Dans la plupart des cas, le rythme d’évasion trouve son origine dans l’une des trois structures suivantes (examinées en détail au chapitre 1) :

  • Groupes spécifiques de myocarde auriculaire: Il existe des groupes de cellules myocardiques auriculaires qui possèdent un automatisme et donc une fonction de stimulateur cardiaque. Le taux intrinsèque de dépolarisation dans ces cellules est de 60 battements par minute. L’onde P qui en résulte est morphologiquement différente de l’onde P sinusale, mais le complexe QRS est normal (à condition que la conduction intraventriculaire soit normale). Ce rythme peut être appelé rythme auriculaire.
  • Cellules proches du nœud auriculo-ventriculaire : Le nœud auriculo-ventriculaire ne possède pas d’automatisme, mais les cellules qui l’entourent en possèdent un. Ces cellules sont capables de générer un rythme d’échappement de 40 battements par minute. Les complexes QRS sont normaux (à condition que la conduction intraventriculaire soit normale). Si l’onde P est visible, elle est rétrograde dans la dérivation II (en raison de la direction inversée de l’activation auriculaire) et peut être située avant ou après le complexe QRS. Ce rythme est appelé rythme jonctionnel.
  • Le réseau His-Purkinje: Toutes ces fibres possèdent un automatisme avec un taux intrinsèque de dépolarisation autour de 20-40 battements/min. Si les impulsions sont déchargées des fibres proximales à la bifurcation du faisceau de His, les complexes QRS seront normaux (durée du QRS <0,12 s), car les deux branches du faisceau reçoivent l’impulsion et la propagent. Si l’impulsion est déchargée en aval de la bifurcation du faisceau de His, les complexes QRS seront larges (durée QRS ≥0,12 s). Le rythme d’échappement avec des complexes QRS larges est appelé rythme ventriculaire.

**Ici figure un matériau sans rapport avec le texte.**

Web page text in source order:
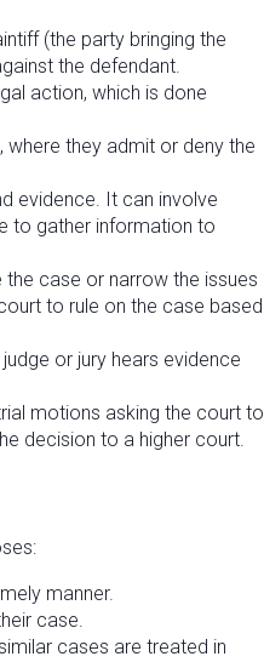
(the party bringing the
the defendant.
action, which is done
they admit or deny the
evidence. It can involve
to gather information to
case or narrow the issues
to rule on the case based
or jury hears evidence
motions asking the court to
decision to a higher court.
manner.
case.
cases are treated in
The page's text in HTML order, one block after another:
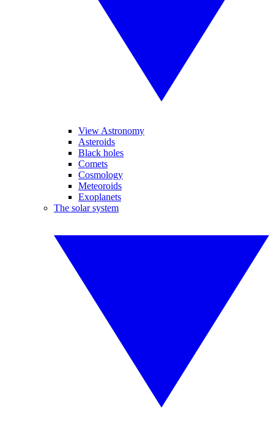
View Astronomy
Asteroids
Black holes
Comets
Cosmology
Meteoroids
Exoplanets
The solar system
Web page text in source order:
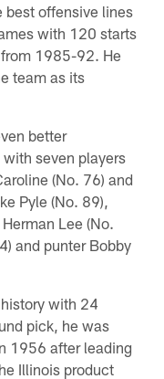
best offensive lines
with 120 starts
1985-92. He
team as its
better
seven players
(No. 76) and
Pyle (No. 89),
Lee (No.
and punter Bobby
with 24
pick, he was
1956 after leading
Illinois product
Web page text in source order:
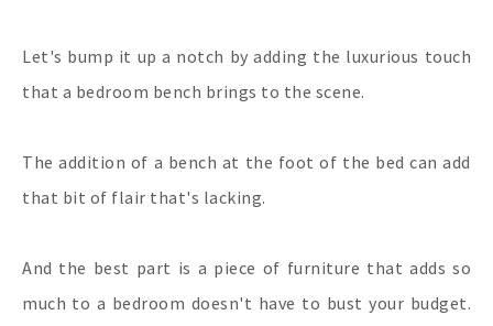
Let's bump it up a notch by adding the luxurious touch
that a bedroom bench brings to the scene.
The addition of a bench at the foot of the bed can add
that bit of flair that's lacking.
And the best part is a piece of furniture that adds so
much to a bedroom doesn't have to bust your budget.
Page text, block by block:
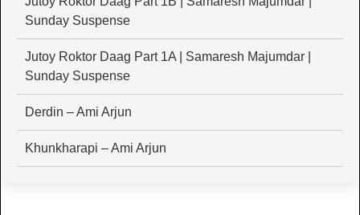
Sunday Suspense
Jutoy Roktor Daag Part 1A | Samaresh Majumdar |
Sunday Suspense
Derdin – Ami Arjun
Khunkharapi – Ami Arjun
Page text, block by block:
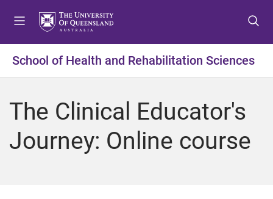
t
o
e
t
o
o
t
o
o
School of Health and Rehabilitation Sciences
The Clinical Educator's
Journey: Online course
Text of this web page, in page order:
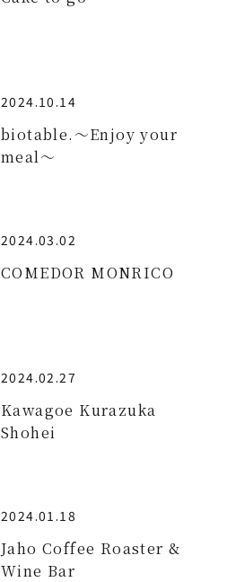
2024.10.14
biotable.～Enjoy your
meal～
2024.03.02
COMEDOR MONRICO
2024.02.27
Kawagoe Kurazuka
Shohei
2024.01.18
Jaho Coffee Roaster &
Wine Bar
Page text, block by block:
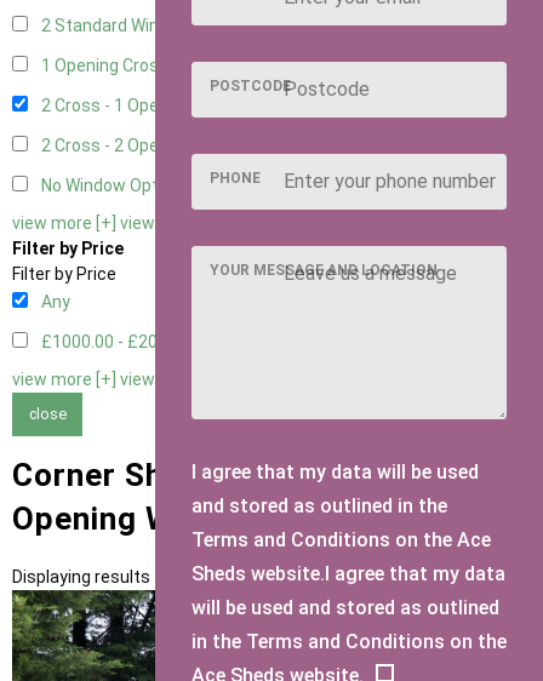
2 Standard Window - 2 Opening1
1 Opening Cross Window1
2 Cross - 1 Opening Window
2 Cross - 2 Opening Windows
No Window Option
view more [+] view less [-]
Filter by Price
Filter by Price
Any
£1000.00 - £2000.00
view more [+] view less [-]
close
Corner Sheds with 2 Cross - 1
Opening Window Window Type
Displaying results 1 to 1 of 1
POSTCODE
PHONE
YOUR MESSAGE AND LOCATION
I agree that my data will be used
and stored as outlined in the
Terms and Conditions on the Ace
Sheds website.I agree that my data
will be used and stored as outlined
in the Terms and Conditions on the
Ace Sheds website.
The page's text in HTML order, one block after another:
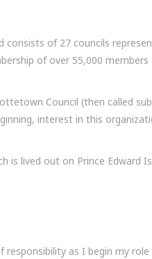
consists of 27 councils
of over 55,000 members
Council (then called
interest in this
is lived out on Prince Edward
as I begin my
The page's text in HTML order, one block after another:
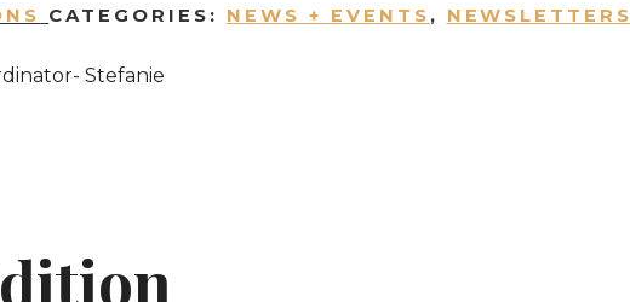
CATEGORIES: NEWS + EVENTS , NEWSLETTERS
Stefanie
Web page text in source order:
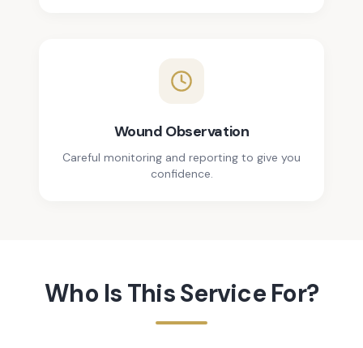
Wound Observation
Careful monitoring and reporting to give you
confidence.
Who Is This Service For?
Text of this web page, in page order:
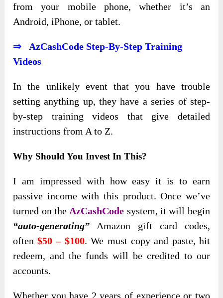
from your mobile phone, whether it’s an
Android, iPhone, or tablet.
⇒ AzCashCode Step-By-Step Training
Videos
In the unlikely event that you have trouble
setting anything up, they have a series of step-
by-step training videos that give detailed
instructions from A to Z.
Why Should You Invest In This?
I am impressed with how easy it is to earn
passive income with this product. Once we’ve
turned on the AzCashCode system, it will begin
“auto-generating” Amazon gift card codes,
often$50 – $100. We must copy and paste, hit
redeem, and the funds will be credited to our
accounts.
Whether you have 2 years of experience or two
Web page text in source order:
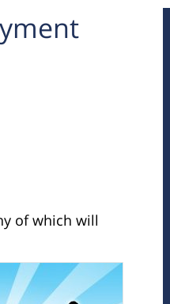
of which will
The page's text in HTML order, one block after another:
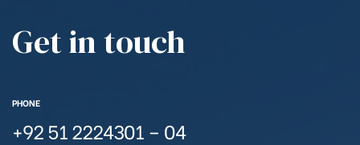
Get in touch
PHONE
+92 51 2224301 – 04
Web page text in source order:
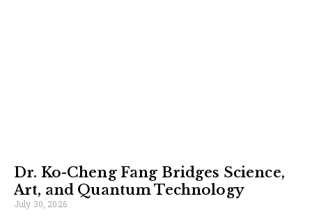
Dr. Ko-Cheng Fang Bridges Science,
Art, and Quantum Technology
July 30, 2026
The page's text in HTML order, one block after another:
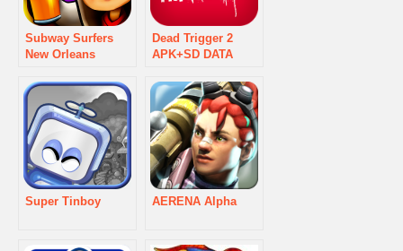
Subway Surfers
New Orleans
Dead Trigger 2
APK+SD DATA
Super Tinboy AERENA Alpha
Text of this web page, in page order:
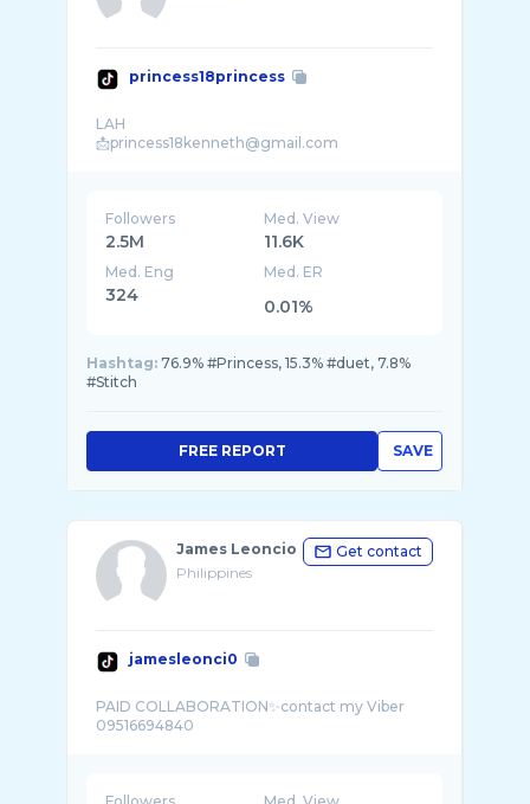
princess18princess
LAH
Followers
2.5M
Med. View
11.6K
Med. Eng
324
Med. ER
0.01%
Hashtag: 76.9% #Princess, 15.3% #duet, 7.8%
#Stitch
SAVE
FREE REPORT
James Leoncio
Philippines
Get contact
jamesleonci0
PAID COLLABORATION✨contact my Viber
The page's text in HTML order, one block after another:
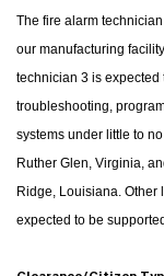
The fire alarm technician
our manufacturing
technician 3 is
troubleshooting,
systems under little to
Ruther Glen, Virginia,
Ridge, Louisiana. Other
expected to be
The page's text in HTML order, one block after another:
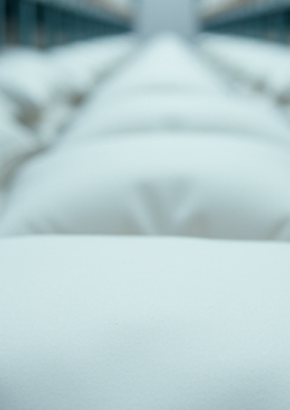
managers who seek consistent quality and timely
delivery. The process of sourcing these sup
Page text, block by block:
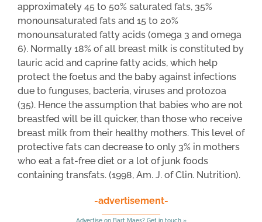
approximately 45 to 50% saturated fats, 35%
monounsaturated fats and 15 to 20%
monounsaturated fatty acids (omega 3 and omega
6). Normally 18% of all breast milk is constituted by
lauric acid and caprine fatty acids, which help
protect the foetus and the baby against infections
due to funguses, bacteria, viruses and protozoa
(35). Hence the assumption that babies who are not
breastfed will be ill quicker, than those who receive
breast milk from their healthy mothers. This level of
protective fats can decrease to only 3% in mothers
who eat a fat-free diet or a lot of junk foods
containing transfats. (1998, Am. J. of Clin. Nutrition).
-advertisement-
Advertise on Bart Maes? Get in touch »
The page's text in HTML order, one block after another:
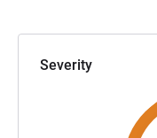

Tous ces rythmes sont réguliers. Comme il y a compétition entre ces pacemakers latents, celui qui a la vitesse intrinsèque de dépolarisation la plus rapide sera le pacemaker, ce qui signifie qu’il s’agit généralement du myocarde auriculaire.

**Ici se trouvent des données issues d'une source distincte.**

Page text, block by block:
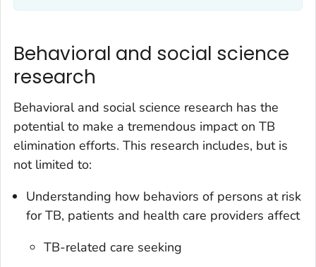
Behavioral and social science
research
Behavioral and social science research has the
potential to make a tremendous impact on TB
elimination efforts. This research includes, but is
not limited to:
Understanding how behaviors of persons at risk
for TB, patients and health care providers affect
TB-related care seeking
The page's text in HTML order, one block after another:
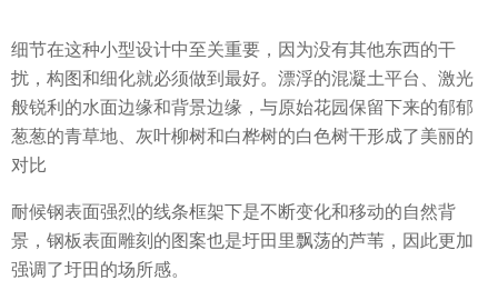
细节在这种小型设计中至关重要，因为没有其他东西的干
扰，构图和细化就必须做到最好。漂浮的混凝土平台、激光
般锐利的水面边缘和背景边缘，与原始花园保留下来的郁郁
葱葱的青草地、灰叶柳树和白桦树的白色树干形成了美丽的
对比
耐候钢表面强烈的线条框架下是不断变化和移动的自然背
景，钢板表面雕刻的图案也是圩田里飘荡的芦苇，因此更加
强调了圩田的场所感。
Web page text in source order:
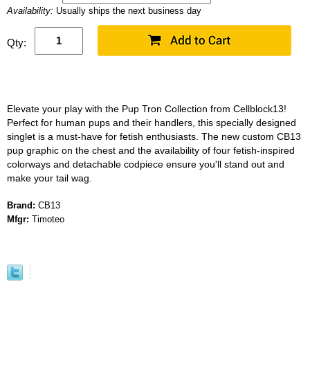
Availability: Usually ships the next business day
Qty:
Elevate your play with the Pup Tron Collection from Cellblock13!
Perfect for human pups and their handlers, this specially designed
singlet is a must-have for fetish enthusiasts. The new custom CB13
pup graphic on the chest and the availability of four fetish-inspired
colorways and detachable codpiece ensure you'll stand out and
make your tail wag.
Brand: CB13
Mfgr: Timoteo
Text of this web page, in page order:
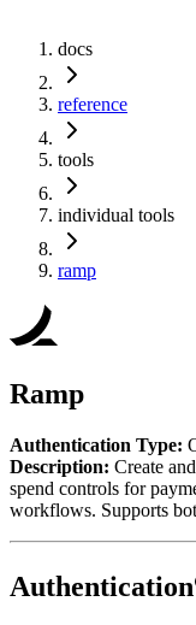
docs
reference
tools
individual tools
ramp
Ramp
Authentication Type:
Description: Create
spend controls for
workflows. Supports
Authentication
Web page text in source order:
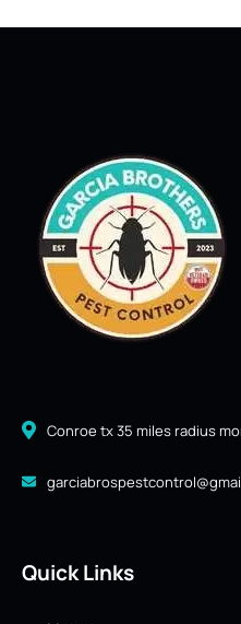
Conroe tx 35 miles radius
Quick Links
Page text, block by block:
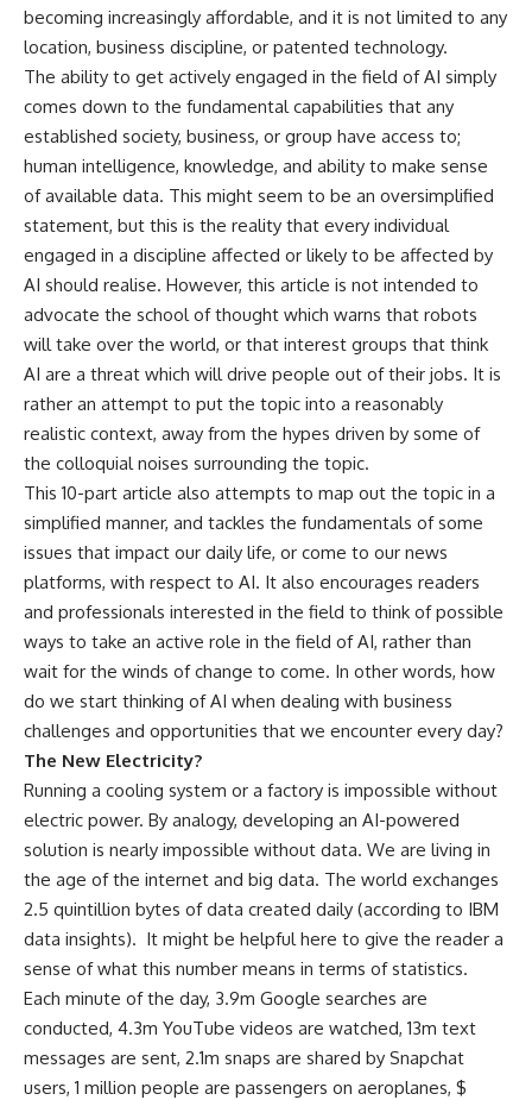
becoming increasingly affordable, and it is not limited to any
location, business discipline, or patented technology.
The ability to get actively engaged in the field of AI simply
comes down to the fundamental capabilities that any
established society, business, or group have access to;
human intelligence, knowledge, and ability to make sense
of available data. This might seem to be an oversimplified
statement, but this is the reality that every individual
engaged in a discipline affected or likely to be affected by
AI should realise. However, this article is not intended to
advocate the school of thought which warns that robots
will take over the world, or that interest groups that think
AI are a threat which will drive people out of their jobs. It is
rather an attempt to put the topic into a reasonably
realistic context, away from the hypes driven by some of
the colloquial noises surrounding the topic.
This 10-part article also attempts to map out the topic in a
simplified manner, and tackles the fundamentals of some
issues that impact our daily life, or come to our news
platforms, with respect to AI. It also encourages readers
and professionals interested in the field to think of possible
ways to take an active role in the field of AI, rather than
wait for the winds of change to come. In other words, how
do we start thinking of AI when dealing with business
challenges and opportunities that we encounter every day?
The New Electricity?
Running a cooling system or a factory is impossible without
electric power. By analogy, developing an AI-powered
solution is nearly impossible without data. We are living in
the age of the internet and big data. The world exchanges
2.5 quintillion bytes of data created daily (according to IBM
data insights). It might be helpful here to give the reader a
sense of what this number means in terms of statistics.
Each minute of the day, 3.9m Google searches are
conducted, 4.3m YouTube videos are watched, 13m text
messages are sent, 2.1m snaps are shared by Snapchat
users, 1 million people are passengers on aeroplanes, $
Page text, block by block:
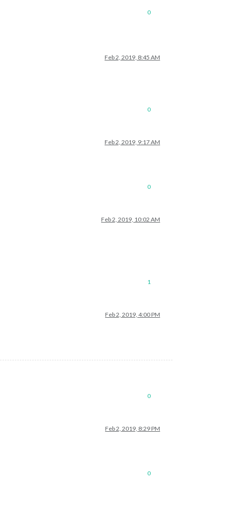
0
Feb 2, 2019, 8:45 AM
0
Feb 2, 2019, 9:17 AM
0
Feb 2, 2019, 10:02 AM
1
Feb 2, 2019, 4:00 PM
0
Feb 2, 2019, 8:29 PM
0

L’asystolie survient si aucun rythme d’échappement ne se réveille. Il est rare qu’un arrêt sinusal entraîne une asystolie persistante ; les stimulateurs cardiaques latents se réveillent pratiquement toujours et sauvent le rythme.

Attaque d’Adam-Stokes

La syncope due à un arrêt sinusal est appelée Attaque d’Adam-Stokes.

Causes de l’arrêt/pause sinusal(e)

Un tonus vagal élevé est bénin et constitue la cause la plus fréquente d’arrêt/pause sinusale. Il affecte généralement les jeunes individus qui subissent un stress émotionnel intense, une douleur aiguë ou d’autres stimuli qui augmentent le tonus vagal. Dans toutes les autres situations, l’arrêt/pause sinusale doit être considéré comme anormal et les diagnostics différentiels suivants sont possibles :

  • Dysfonctionnement du nœud sinusal.
  • Effets secondaires de médicaments (diltiazem, vérapamil, bêta-bloquants, digitaliques).
  • Hypoxie.
  • Ischémie myocardique/infarctus.
  • Hyperkaliémie.

Traitement de l’arrêt/pause sinusal(e)

L’arrêt/pause sinusale due à une augmentation du tonus vagal ne nécessite pas de traitement, mais il peut être judicieux d’observer le patient pendant 24 heures (y compris par une surveillance ECG). Dans toutes les autres situations, il convient de cibler l’affection sous-jacente et, si nécessaire, de traiter la bradycardie (les alternatives de traitement sont discutées dans l’article sur le dysfonctionnement du nœud sinusal).